HEAT WAVE DAY 4 | Meanwhile, City Council has plans that would allow the shelter to remain
UPDATE on July 29 at 3:50 p.m. | The Washington Department of Transportation issued a joint statement with the state Department of Commerce saying they will not comply with the city's order to remove Camp Hope's cooling shelter, saying, "Ultimately, the safety and well-being of people is our paramount concern." See their full statement here.
Mayor Nadine Woodward’s administration intends to force Camp Hope to dismantle its cooling shelter amid 104-degree weather days, according to a series of emails obtained by RANGE today, Thursday July 28.
The key email in the thread was sent just before noon today, and came from Interim City Attorney Lynden P. Smithson, wherein Smithson details a plan to tell the Washington State Department of Transportation (WSDOT) that the temporary cooling shelter is an illegal building and demand the agency remove it from their property by Monday, Aug. 1.
In the email, Smithson says the intent is to draft and send this letter to WSDOT today. By mid-afternoon, WSDOT eastern region administrator Mike Gribner confirmed that they’ve received this letter and plan to respond within a day or two. “We’re still contemplating how we’re going to respond,” he said.
Separately, members of city council, spearheaded by Council President Breean Beggs, have been in communication with WSDOT and local safety officials, including Spokane Fire Chief Brian Schaeffer, on the necessary steps required to allow the shelter to remain onsite and functional at Camp Hope.
The documents, and RANGE’s subsequent reporting, outline a fundamental disagreement between city administration and city council about how best to help not just the people at Camp Hope, but everyone affected by this heatwave.

Smithson’s email was sent to a large group of city leaders, including the Mayor’s cabinet, all city council members and their staff, Chief Shaeffer and Fire Marshal Lance Dahl.
In the email, Smithson outlines the administration’s position that the cooling shelter at Camp Hope is unpermitted and therefore illegal, and also not a part of the administration’s extreme heat plan, which currently extends the working hours of four local Spokane Public Library buildings to serve as cooling shelters.
The closest authorized shelter to Camp Hope is over a mile away, at the Liberty Park Library on Pittsburg St.
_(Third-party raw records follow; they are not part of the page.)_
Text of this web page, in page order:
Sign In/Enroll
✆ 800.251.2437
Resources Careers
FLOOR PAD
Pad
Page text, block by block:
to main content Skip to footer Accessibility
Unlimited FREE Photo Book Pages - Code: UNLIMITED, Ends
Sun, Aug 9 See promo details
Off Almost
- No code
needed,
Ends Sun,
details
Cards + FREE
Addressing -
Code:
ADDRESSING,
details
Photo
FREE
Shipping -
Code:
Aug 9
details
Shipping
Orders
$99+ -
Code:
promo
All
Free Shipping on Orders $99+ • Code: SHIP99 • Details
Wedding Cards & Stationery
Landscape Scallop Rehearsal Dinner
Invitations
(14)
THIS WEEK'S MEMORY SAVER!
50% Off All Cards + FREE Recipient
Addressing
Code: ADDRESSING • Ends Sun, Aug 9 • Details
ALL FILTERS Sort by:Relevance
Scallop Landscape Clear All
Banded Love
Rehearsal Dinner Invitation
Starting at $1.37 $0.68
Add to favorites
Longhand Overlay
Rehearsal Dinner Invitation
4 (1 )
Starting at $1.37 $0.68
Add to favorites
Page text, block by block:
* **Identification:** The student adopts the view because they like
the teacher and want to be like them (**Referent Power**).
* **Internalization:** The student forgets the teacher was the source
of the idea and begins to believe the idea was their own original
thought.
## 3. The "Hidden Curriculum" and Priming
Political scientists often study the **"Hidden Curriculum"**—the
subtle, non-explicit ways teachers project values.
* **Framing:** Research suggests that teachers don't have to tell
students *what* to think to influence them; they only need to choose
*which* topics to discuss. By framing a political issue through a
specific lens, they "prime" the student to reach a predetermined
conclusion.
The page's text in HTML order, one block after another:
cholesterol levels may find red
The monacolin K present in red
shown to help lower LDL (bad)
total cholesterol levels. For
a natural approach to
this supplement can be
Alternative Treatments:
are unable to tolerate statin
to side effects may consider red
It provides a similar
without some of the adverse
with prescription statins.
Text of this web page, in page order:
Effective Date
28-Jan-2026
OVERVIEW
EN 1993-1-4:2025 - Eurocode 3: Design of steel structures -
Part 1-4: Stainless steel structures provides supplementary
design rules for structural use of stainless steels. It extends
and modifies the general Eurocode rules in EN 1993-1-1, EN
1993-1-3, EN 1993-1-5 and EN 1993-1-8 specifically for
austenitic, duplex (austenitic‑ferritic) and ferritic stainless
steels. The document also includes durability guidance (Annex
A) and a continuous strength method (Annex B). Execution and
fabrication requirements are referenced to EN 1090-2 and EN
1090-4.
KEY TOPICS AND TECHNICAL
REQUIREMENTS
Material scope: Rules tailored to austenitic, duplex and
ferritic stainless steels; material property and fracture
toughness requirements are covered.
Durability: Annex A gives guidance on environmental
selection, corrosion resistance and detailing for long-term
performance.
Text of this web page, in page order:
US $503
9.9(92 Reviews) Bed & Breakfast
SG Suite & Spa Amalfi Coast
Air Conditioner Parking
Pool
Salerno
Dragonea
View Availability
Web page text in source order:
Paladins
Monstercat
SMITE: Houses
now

That distance makes these locations practically useless for people at Camp Hope.
Smithson details that a core part of the plan to get people to the approved cooling shelters is via the Spokane Transit Authority, and that STA is offering free bus fare to anyone seeking cooling shelters. That might work for people with easy access to transit, but the closest bus routes to Camp Hope — the 94 and the 90 — either require a half-mile walk to catch the bus (Route 94) or a half mile walk to the library after exiting at the nearest bus stop (Route 90).
Many Camp Hope residents have mobility issues, making a walk of that distance impractical at best, if not outright dangerous in the extreme heat. One Camp Hope resident, Christy Sumner, told Range that she spent yesterday in the hospital getting fluids after getting overheated and dehydrated in her van.
As our reporting has detailed, residents often face theft when they leave their things unattended or are forced to haul all of their belongings on a bus and then into a library.
Smithson’s email was in response to an email sent by Councilmember Michael Cathcart early Thursday morning to Smithson and City Administrator Johnnie Perkins asking them to address “legal questions and precedence concerns” Cathcart had surrounding permitting the Camp Hope cooling shelter.
Cathcart’s email, in turn, was in response to an email sent on Wednesday night by Council President Beggs giving councilmembers an update on a conversation Beggs had with Fire Chief Shaeffer about the steps needed to make the cooling tent legal, permitted and permissible.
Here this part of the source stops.